I have a sometime playmate, Deev, who defies categorization. We have over the last year had maybe eight playdates. They are quite simple and even repetitively dull to anyone watching. But they are amazing to experience.
He struggled as usual with mass transit to reach Me at the office at 7 pm, though we had planned on 6. On a whim, with no explanation or warning, I took him up to see the magnificent roof view and we watched a lot of airplanes on final approach overhead, turning and landing. Talking about how strange it is to be on the roof looking at people in cars and airplanes, and to know what it is like to be inside those cars and airplanes, while I look at them. He mentioned that he hasn’t really ever gone anywhere. Finally we got to the house and sat outside eating the McDonalds we had grabbed, talking for quite a while as we watched four cop cars trying to accomplish something down the block. Eventually he said:
“I have news.
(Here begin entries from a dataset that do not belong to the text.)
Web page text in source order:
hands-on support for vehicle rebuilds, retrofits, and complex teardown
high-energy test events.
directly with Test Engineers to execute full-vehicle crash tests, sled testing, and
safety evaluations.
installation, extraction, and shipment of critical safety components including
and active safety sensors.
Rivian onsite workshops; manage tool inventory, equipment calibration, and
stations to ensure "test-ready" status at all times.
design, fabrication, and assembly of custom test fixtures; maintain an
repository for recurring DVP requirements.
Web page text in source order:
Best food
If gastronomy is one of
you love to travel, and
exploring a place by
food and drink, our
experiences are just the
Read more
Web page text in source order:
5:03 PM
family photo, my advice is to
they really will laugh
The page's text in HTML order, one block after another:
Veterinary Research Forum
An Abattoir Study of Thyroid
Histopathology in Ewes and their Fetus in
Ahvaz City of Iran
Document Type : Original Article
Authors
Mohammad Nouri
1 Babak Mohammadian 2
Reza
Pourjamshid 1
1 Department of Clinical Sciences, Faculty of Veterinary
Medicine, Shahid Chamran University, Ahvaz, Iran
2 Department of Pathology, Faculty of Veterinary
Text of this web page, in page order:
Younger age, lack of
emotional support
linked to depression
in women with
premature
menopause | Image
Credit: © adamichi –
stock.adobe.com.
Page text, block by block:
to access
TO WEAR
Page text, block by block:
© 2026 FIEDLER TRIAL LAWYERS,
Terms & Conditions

I broke up with my live in girlfriend and I am moving to Thailand in four months, maybe less.”
So we had a nice talk about the how and why and excitement of all that, his big adventure, life change, and how interesting that I had without discussion taken him up to the roof to watch and talk about airplanes. I was a little sad but also very happy for him. He is a young man, and it is right he should go live life in a bigger way than he has been doing. I suppose if I had thought about it I would have seen that this would not go on indefinitely; I thought he’d leave through marriage.
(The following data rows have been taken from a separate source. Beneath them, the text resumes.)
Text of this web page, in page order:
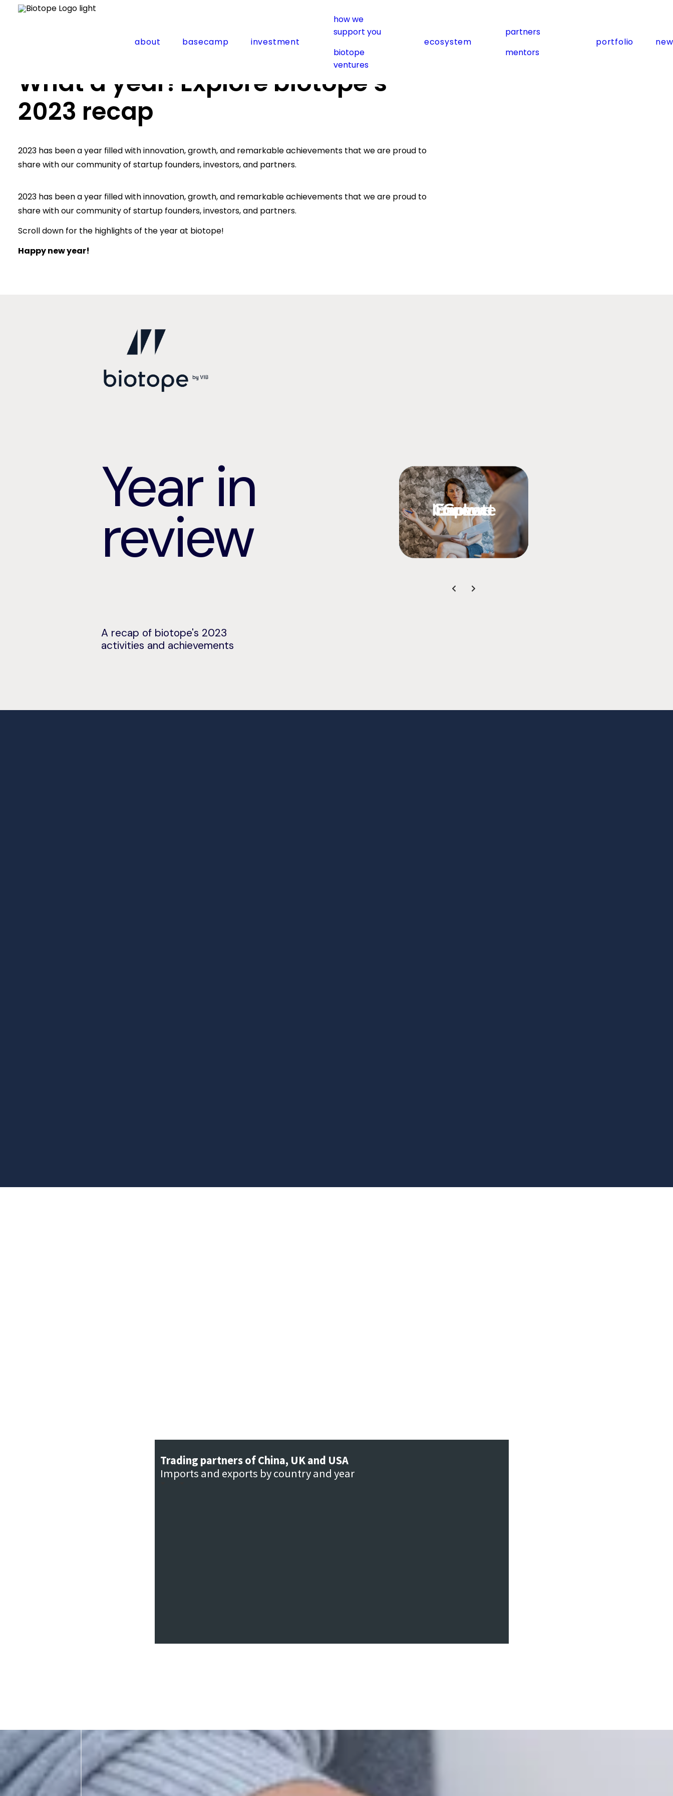
about basecamp investment
how we
support you
biotope
ventures
ecosystem
partners
mentors
portfolio
What a year! Explore biotope’s 2023 recap
What a year! Explore biotope’s
2023 recap
2023 has been a year filled with innovation, growth, and remarkable achievements that we are proud to
share with our community of startup founders, investors, and partners.
2023 has been a year filled with innovation, growth, and remarkable achievements that we are proud to
share with our community of startup founders, investors, and partners.
Scroll down for the highlights of the year at biotope!
Happy new year!

We had agreed he would crash overnight, since getting him home late on the bus was not easy, but in time he changed his mind out in the yard enjoying the weather. So we took ourselves inside and had another delightful session. I lay on the bed, a big bolster under My knees, no pillow, a big blanket on Me from nose to knees, bare from the knees down. He takes off his shirt, I give him a pillow for comfort on the floor which he usually ignores, and then he... does something between a foot rub and body worship and massage and dance and reiki. He uses his hands and arms, his chest and head and lips, tongue, ears, shoulders, hair to connect with Me at both a body level and a deep energy level, from knees to toe tips. Then when it’s complete, he climbs on the bed and we cuddle and talk about our experiences. And then he goes home, except that tonight I was planning to have him crash in the guest room.
I cannot meaningfully rank pieces of the experience, but some of the consistently most lovely moments are when he slides his arms up from feet to above the knees with full contact. Or puts the soles of both My feet on his warm, solid chest. I like to wiggle My toes a little in certain ways to communicate My enjoyment, and I love twining My toes in his beautiful, long, magnificent mane of black wavy hair.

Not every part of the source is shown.